Я сделался единственной целью бежавшей за мной шагах в стах большой группы красноармейцев, стрелявших по мне на ходу. Это-то, к счастью для меня, и делало их стрельбу неточной. Лишь очутившись в саду и перепрыгнув подзаборную канаву, я понял, что совершил непоправимую глупость, что попался в ловушку, из которой выбраться едва ли смогу, и что я погиб окончательно и глупо. Сделав первый шаг, я провалился по пояс в глубокую снежную целину. Тяжело нагруженный, уставший, стесненный в своих движениях теплым одеянием, с винтовкой и шашкой на себе, я с колоссальной затратой сил сделал несколько шагов, каждый раз проваливаясь то по колено, то по пояс, а то и по грудь в снег. Сзади меня раздалась четкая строчка пулемета, и ледяная, оттаявшая на солнце, а теперь к вечеру снова замерзшая на морозе корка снега заискрилась тысячами бриллиантовых ледяных брызг от пулеметных пуль, чертивших извилистую линию перед самым моим носом. Эта трель и брызги подтолкнули меня, и я прыжками, как заяц, к счастью, еще не раненный, сам не зная как, проскочил до середины сада. Красные, по-видимому, так хотели сбить меня, столь близкого от них, что сильно нервничали, и только этим я мог объяснить свою удачу.
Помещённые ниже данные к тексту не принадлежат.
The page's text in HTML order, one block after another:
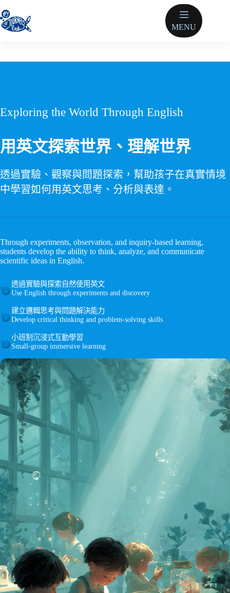
至
主
MENU
Exploring the World Through English
用英文探索世界、理解世界
透過實驗、觀察與問題探索，幫助孩子在真實情境
中學習如何用英文思考、分析與表達。
Through experiments, observation, and inquiry-based learning,
students develop the ability to think, analyze, and communicate
scientific ideas in English.
透過實驗與探索自然使用英文
Use English through experiments and discovery
建立邏輯思考與問題解決能力
Develop critical thinking and problem-solving skills
小班制沉浸式互動學習
Small-group immersive learning
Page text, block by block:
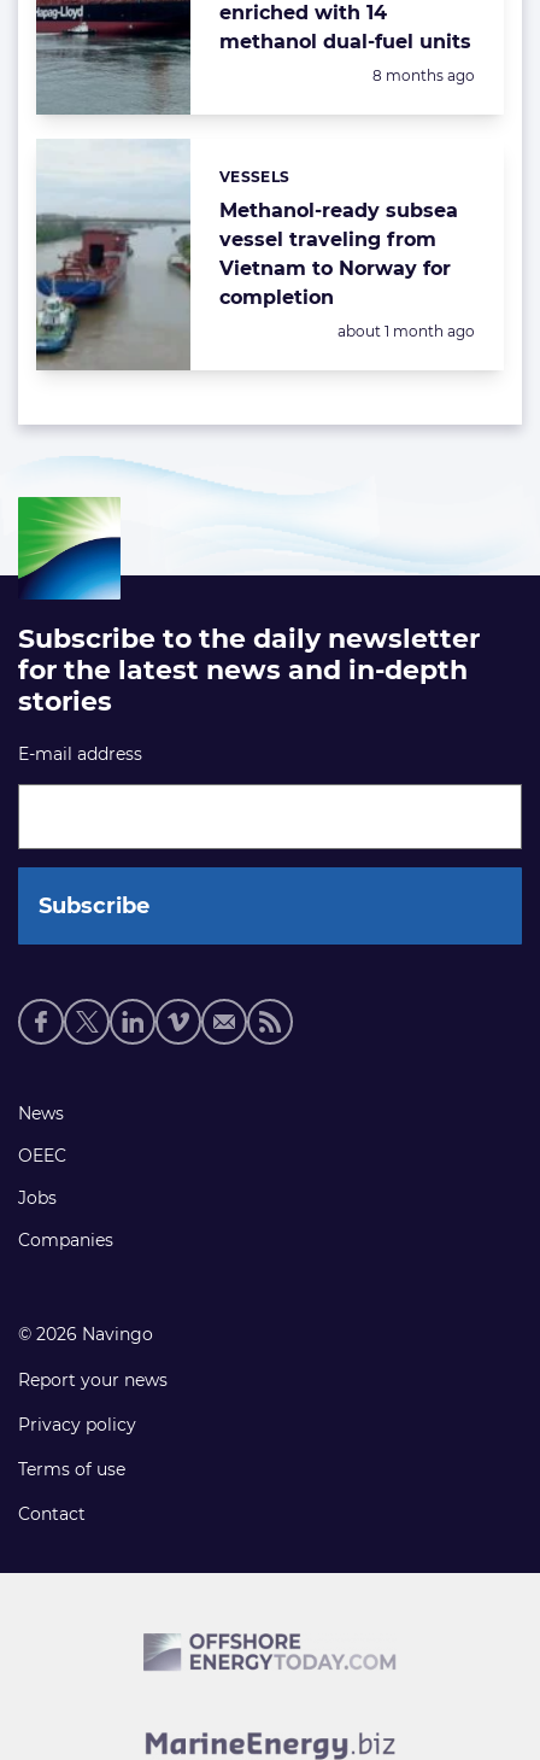
enriched with 14
methanol dual-fuel units
Posted:
8 months ago
Methanol-ready subsea
vessel traveling from
Vietnam to Norway for
completion
Categories:
VESSELS
Posted:
about 1 month ago
Subscribe to the daily newsletter
for the latest news and in-depth
stories
E-mail address
Social
media
Footer
links
News
OEEC
Jobs
Companies
© 2026 Navingo
Report your news
Privacy policy
Terms of use
Contact
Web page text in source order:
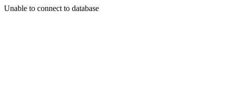
Unable to connect to database
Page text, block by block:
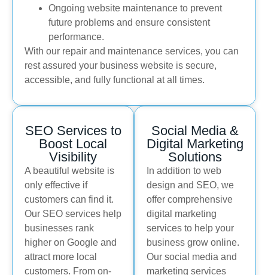
Ongoing website maintenance to prevent
future problems and ensure consistent
performance.
With our repair and maintenance services, you can
rest assured your business website is secure,
accessible, and fully functional at all times.
SEO Services to
Boost Local
Visibility
A beautiful website is
only effective if
customers can find it.
Our SEO services help
businesses rank
higher on Google and
attract more local
customers. From on-
Social Media &
Digital Marketing
Solutions
In addition to web
design and SEO, we
offer comprehensive
digital marketing
services to help your
business grow online.
Our social media and
marketing services
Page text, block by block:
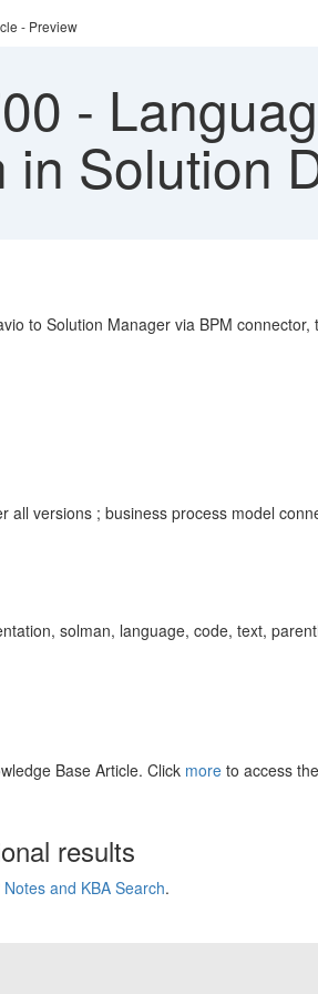
- Preview
-
in Solution
to Solution Manager via BPM
all versions ; business process model
solman, language, code, text,
Base Article. Click more to access
results
Notes and KBA Search.
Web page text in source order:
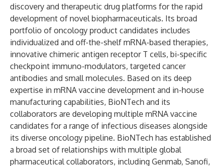
discovery and therapeutic drug platforms for the rapid
development of novel biopharmaceuticals. Its broad
portfolio of oncology product candidates includes
individualized and off-the-shelf mRNA-based therapies,
innovative chimeric antigen receptor T cells, bi-specific
checkpoint immuno-modulators, targeted cancer
antibodies and small molecules. Based on its deep
expertise in mRNA vaccine development and in-house
manufacturing capabilities, BioNTech and its
collaborators are developing multiple mRNA vaccine
candidates for a range of infectious diseases alongside
its diverse oncology pipeline. BioNTech has established
a broad set of relationships with multiple global
pharmaceutical collaborators, including Genmab, Sanofi,
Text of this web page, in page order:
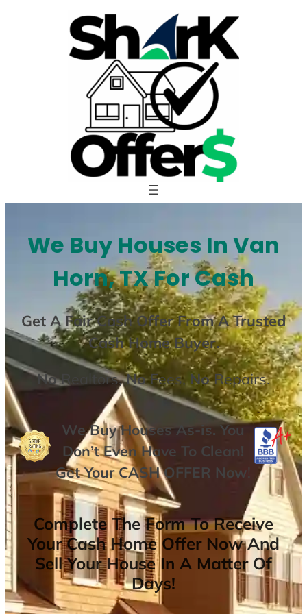
We Buy Houses In Van
Horn, TX For Cash
Get AFair Cash Offer From A Trusted
Cash Home Buyer.
NoRealtors,NoFees,NoRepairs.
We Buy Houses As-is. You
Don’t Even Have To Clean!
Get YourCASH OFFER Now!
Complete The Form To Receive
Your Cash Home Offer Now And
Sell Your House In A Matter Of
Days!
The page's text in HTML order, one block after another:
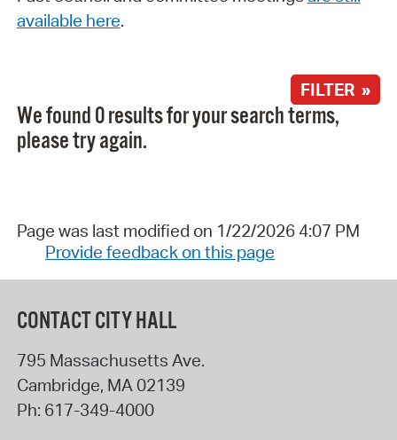
available here.
FILTER »
We found 0 results for your search terms,
please try again.
Page was last modified on 1/22/2026 4:07 PM
Provide feedback on this page
CONTACT CITY HALL
795 Massachusetts Ave.
Cambridge, MA 02139
Ph: 617-349-4000

С поезда и паровоза мне кричали, звали, торопили меня. Паровоз давал тревожные свистки и готовился тронуться. Я же опять двигался как черепаха, и желанная насыпь если и не была далеко, то все-таки была совершенно недосягаема. Из вагонов раздалось несколько выстрелов в сторону моих преследователей, которых я даже ни разу и не видел, так дорога была мне каждая секунда и каждое движение, подвигавшее меня вперед. Я и не оглядываясь знал, что увижу за своей спиной. Чего же было еще оборачиваться и тратить на это драгоценное для меня время, отделявшее меня, быть может, от грани смерти. Снова запел свою тоскливую песню пулемет, снова бриллиантовые брызги засверкали в разных частях сада, но я снова остался невредимым, и снова этот звук и чертимые пулями по корке льда линии подтолкнули меня на несколько шагов вперед. И вот, когда я был всего шагах в пяти от последней ограды, бывшей у подножия самой насыпи, паровоз запыхтел, колеса вагонов заскрипели по рельсам, толкнулись буфера, и я понял, что погибаю безвозвратно. Не нужен и пулемет. Большевики возьмут меня голыми руками, так как с отходом поезда я, измученный и оставленный, уже от них уйти не смогу никак.
Я сделал последнее, нечеловеческое усилие и вырвался-таки из сковывавших мои движения уз снега. Перевалился через забор, поднялся из последних своих сил по насыпи и упал около подножки уже двигавшегося вагона. Стреляли ли еще по мне большевики или нет, я этого уже не слышал. Не помню и не знаю и того, кто и как втянул меня на площадку последнего вагона… Я пришел в себя и отдышался только в Ростове, когда спасительный поезд остановился у главного перрона.
Уже вечерело. На вокзале скопились наши уцелевшие партизаны и несколько других оторвавшихся от своих частей добровольцев. На окраине города с западной стороны, откуда мы только что пришли и где никакого фронта, как мы это отлично знали, уже не было, слышались беспорядочные и частые выстрелы. Я был совершенно разбит и физически, после встряски и пути сегодняшнего дня, и морально после встречи со столь близко дохнувшей мне в лицо, вернее, впрочем, в спину смерти. Мы с Егоровым, пережившим, наверное, тоже немало, хотя друг другу мы ничего не рассказывали, хотели пойти в город, постучаться в первую попавшуюся дверь приличного семейного дома и попросить разрешения провести вечер среди людей, не бывших еще на границе безумия и смерти сегодняшнего дня, как мы. Нашли ли бы мы такую семью – этого я так никогда и не узнал. Нам сообщили, чтобы мы с вокзала никуда не отлучались, что наша армия – о, какое это было громкое, в применении к нашей горсточке молодежи, слово – «армия»! – покидает сегодня же вечером Ростов, что фронта более не существует и большевики входят в город.